Stored items:
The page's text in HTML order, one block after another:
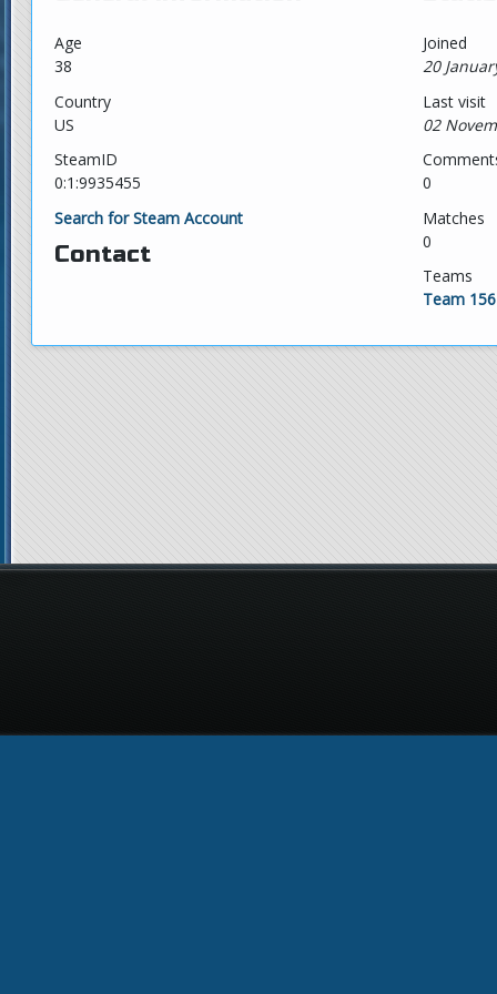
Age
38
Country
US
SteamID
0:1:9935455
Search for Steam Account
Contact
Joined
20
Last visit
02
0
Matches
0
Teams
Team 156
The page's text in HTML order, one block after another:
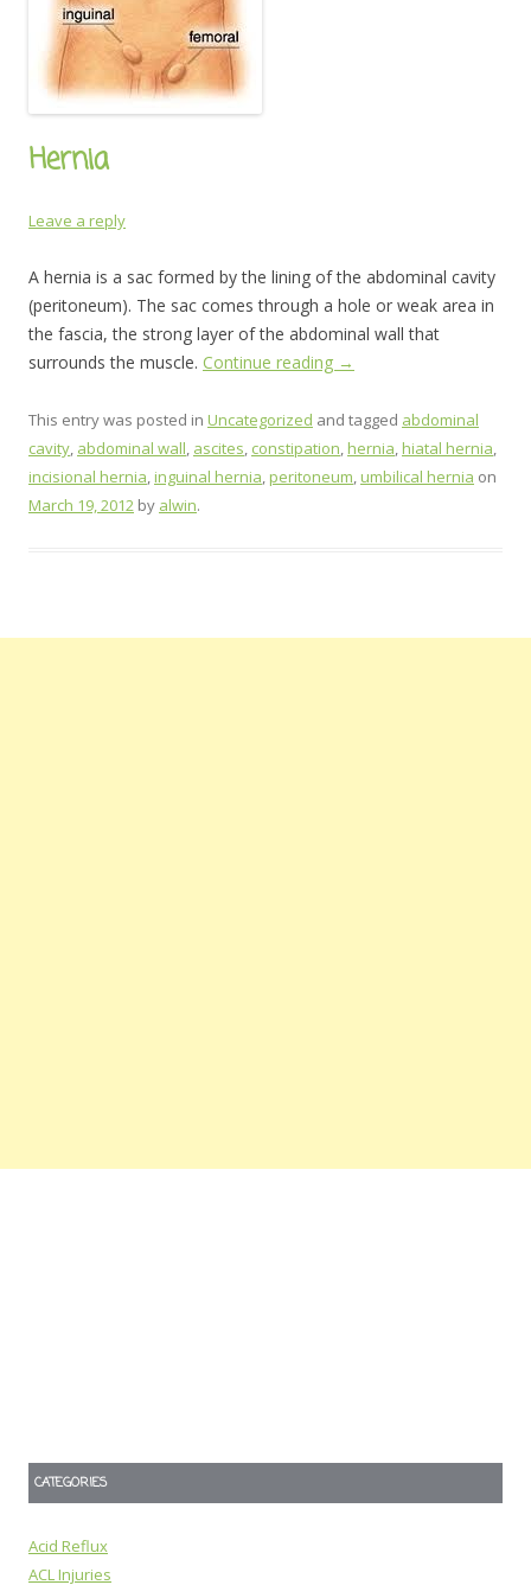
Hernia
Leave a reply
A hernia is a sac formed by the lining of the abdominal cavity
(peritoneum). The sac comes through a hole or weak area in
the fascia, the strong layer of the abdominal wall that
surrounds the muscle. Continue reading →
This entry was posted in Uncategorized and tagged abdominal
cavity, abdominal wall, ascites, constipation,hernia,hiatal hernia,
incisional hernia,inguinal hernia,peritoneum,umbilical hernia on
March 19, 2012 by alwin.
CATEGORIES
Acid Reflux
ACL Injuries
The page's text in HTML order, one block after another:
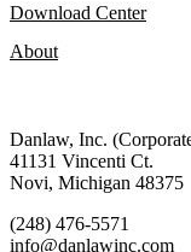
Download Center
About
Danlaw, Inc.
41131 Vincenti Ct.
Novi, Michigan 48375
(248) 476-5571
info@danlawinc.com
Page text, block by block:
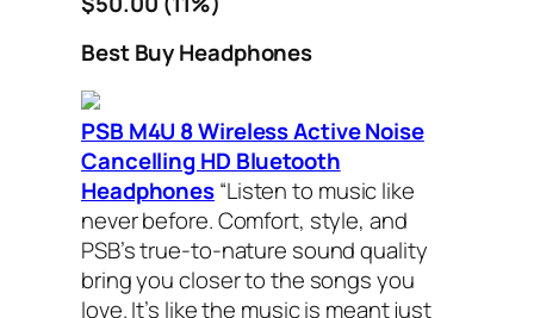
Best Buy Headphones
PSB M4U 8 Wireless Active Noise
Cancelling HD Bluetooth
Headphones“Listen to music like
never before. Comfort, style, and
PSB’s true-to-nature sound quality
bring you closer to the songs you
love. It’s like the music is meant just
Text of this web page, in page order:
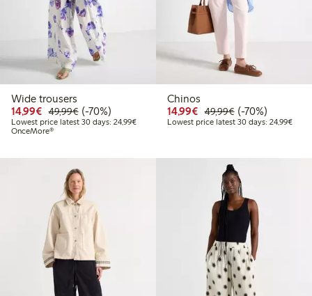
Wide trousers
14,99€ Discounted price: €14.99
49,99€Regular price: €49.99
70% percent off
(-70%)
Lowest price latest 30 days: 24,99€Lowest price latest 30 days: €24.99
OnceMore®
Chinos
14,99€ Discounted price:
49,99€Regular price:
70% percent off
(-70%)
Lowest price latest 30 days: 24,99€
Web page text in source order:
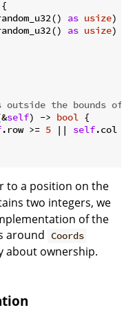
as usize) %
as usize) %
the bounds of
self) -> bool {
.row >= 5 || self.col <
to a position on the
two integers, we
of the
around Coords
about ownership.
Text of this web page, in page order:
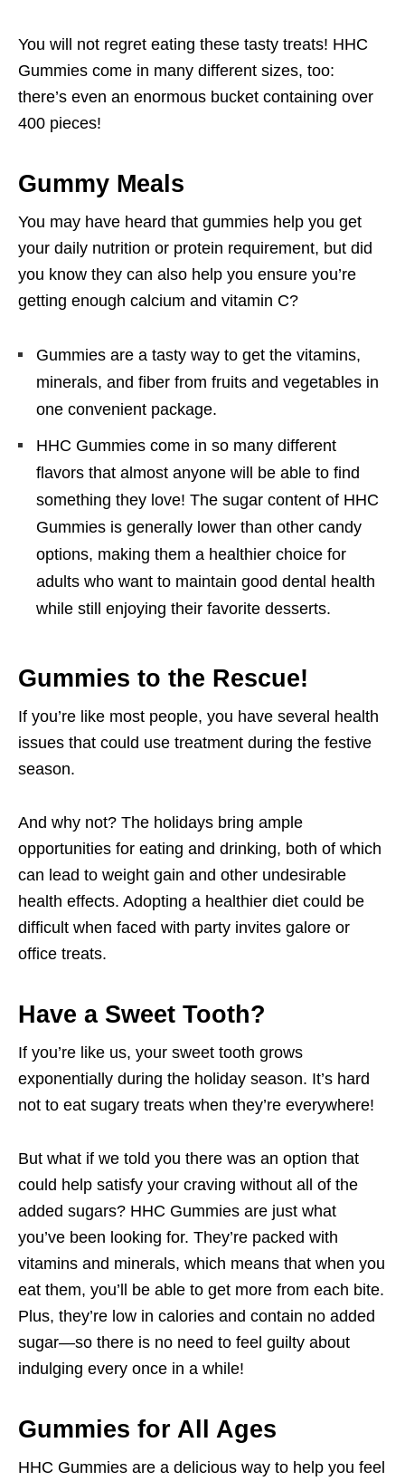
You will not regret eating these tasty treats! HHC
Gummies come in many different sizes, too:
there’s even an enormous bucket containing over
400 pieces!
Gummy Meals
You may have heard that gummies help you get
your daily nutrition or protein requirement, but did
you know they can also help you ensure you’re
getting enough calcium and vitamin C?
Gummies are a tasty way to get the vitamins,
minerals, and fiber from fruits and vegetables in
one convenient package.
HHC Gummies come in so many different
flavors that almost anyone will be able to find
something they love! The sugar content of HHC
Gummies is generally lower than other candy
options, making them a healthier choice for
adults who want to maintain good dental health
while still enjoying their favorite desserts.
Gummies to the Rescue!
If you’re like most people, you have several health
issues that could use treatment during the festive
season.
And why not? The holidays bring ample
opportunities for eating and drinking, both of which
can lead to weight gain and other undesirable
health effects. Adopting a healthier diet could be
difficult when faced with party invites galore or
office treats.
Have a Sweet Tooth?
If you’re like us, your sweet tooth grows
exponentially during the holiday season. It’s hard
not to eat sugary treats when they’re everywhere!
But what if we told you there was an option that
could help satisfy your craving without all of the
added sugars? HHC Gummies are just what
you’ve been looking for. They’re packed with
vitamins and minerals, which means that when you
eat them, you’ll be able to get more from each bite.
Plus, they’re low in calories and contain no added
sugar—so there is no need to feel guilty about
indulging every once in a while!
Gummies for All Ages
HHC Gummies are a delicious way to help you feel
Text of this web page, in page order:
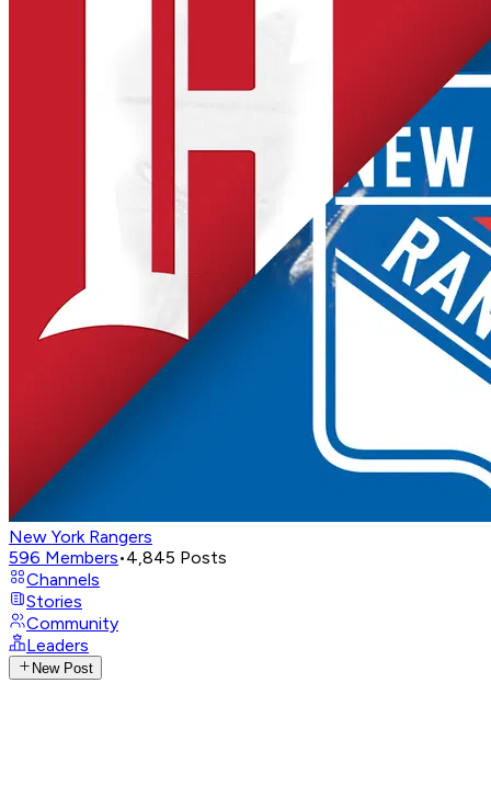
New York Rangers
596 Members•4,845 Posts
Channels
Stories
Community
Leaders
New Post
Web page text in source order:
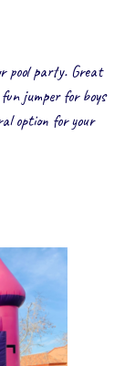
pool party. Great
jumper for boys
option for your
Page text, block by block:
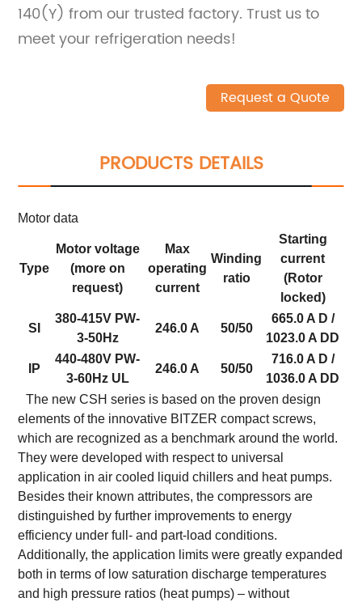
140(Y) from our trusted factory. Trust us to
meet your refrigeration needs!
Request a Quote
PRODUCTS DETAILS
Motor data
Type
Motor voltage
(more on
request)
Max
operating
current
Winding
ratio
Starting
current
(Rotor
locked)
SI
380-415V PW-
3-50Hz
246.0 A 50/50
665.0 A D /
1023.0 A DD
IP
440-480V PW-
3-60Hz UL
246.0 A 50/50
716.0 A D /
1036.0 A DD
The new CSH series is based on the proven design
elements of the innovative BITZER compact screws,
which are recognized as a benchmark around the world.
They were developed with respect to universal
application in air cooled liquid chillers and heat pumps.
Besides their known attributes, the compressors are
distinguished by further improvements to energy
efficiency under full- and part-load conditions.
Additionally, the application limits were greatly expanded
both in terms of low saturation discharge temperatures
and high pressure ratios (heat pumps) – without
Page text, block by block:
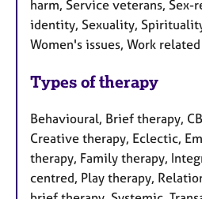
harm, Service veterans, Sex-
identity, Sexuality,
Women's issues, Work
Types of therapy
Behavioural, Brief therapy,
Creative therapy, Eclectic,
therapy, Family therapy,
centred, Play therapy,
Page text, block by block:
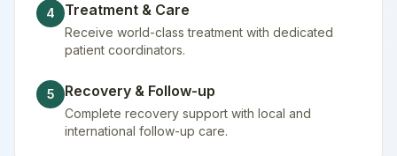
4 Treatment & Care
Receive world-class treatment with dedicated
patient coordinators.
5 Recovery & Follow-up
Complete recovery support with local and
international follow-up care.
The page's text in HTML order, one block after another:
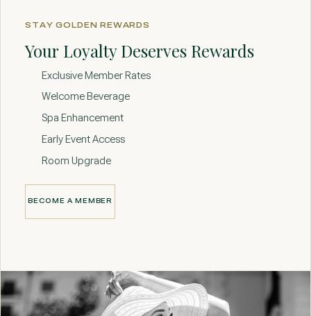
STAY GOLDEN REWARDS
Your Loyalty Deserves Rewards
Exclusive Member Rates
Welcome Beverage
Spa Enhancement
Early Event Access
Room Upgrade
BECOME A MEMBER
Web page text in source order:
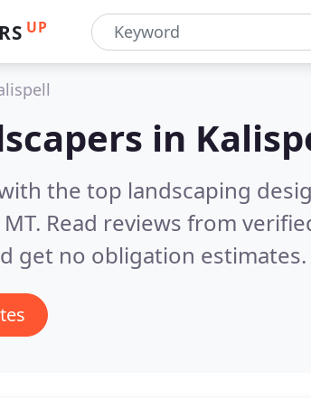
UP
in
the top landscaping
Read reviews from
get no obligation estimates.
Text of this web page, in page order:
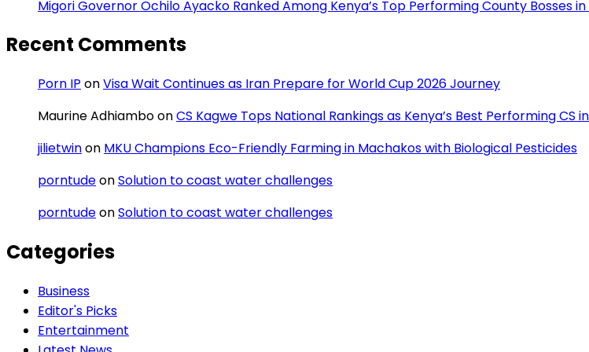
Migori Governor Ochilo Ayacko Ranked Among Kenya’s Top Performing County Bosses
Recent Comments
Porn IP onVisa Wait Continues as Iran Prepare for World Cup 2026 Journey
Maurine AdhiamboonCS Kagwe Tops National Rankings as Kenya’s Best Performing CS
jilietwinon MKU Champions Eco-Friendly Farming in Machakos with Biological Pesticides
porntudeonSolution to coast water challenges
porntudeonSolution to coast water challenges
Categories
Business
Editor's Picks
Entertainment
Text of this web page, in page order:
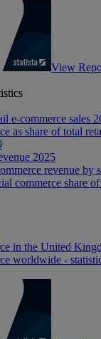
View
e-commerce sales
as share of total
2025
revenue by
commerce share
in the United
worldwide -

_PROBLEM_:
Report only the number of lines in the records that include the word "there".

_RESULT FOR THIS TASK_:
3